# Maximum problem???

G

#### Guest

##### Guest
You have a 500 foot roll of fencing, which is to form three sides of a rectangular enclosure (the fourth side is an existing brick wall). What are the dimensions of the enclosure with the maximum area?

I know how to solve it if it was four sides, but I'm not sure how to solve it if it's only for three sides.

#### Unco

##### Senior Member
Hi, angel!

We have
Code:
                         Brick wall
_______________
|              |
Fence, length |              |  Fence, length x
x          |              |
|______________|
Fence,
length y
Three sides just means the length of fence is given by (using the variables I used in the diagram):
x+x+y= 500
2x + y = 500

You're confortable with rearranging this to get one variable the subject and plugging this into the equation for the area (A=xy), and differentiating and setting to zero?

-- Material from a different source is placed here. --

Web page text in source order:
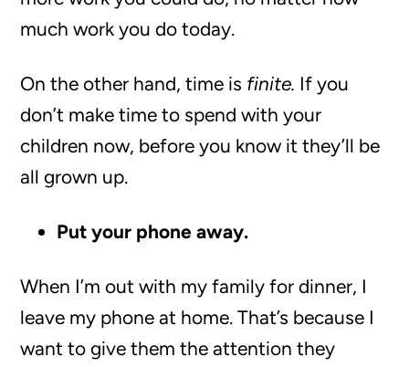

With four sides you had 2y + 2x = 500. There isn't much difference, is there?

#### TchrWill

##### Full Member
If x = the short side and 500 - 2x = the long side, the area becomes
A = x(500 - 2x) = 500x - 2x^2

Taking the first derivitive and setting equal to zero yields dA/dx = 500 - 4x = 0 making x = 125 and the long side 250.

G

#### Guest

##### Guest
Thanks Unco, that really helped me a lot!

TchrWill, I'm not sure what you mean by derivitive, dA/dx or how you got 4x. But then again, I'm a bit slow in math.^^; I found the dimensions by:

2x + y = 500
A = x(500 - 2x)
-2x^2 + 500

x = -500/2(-2)
-500/-4 = 125

y = 500 - 2(125) = 250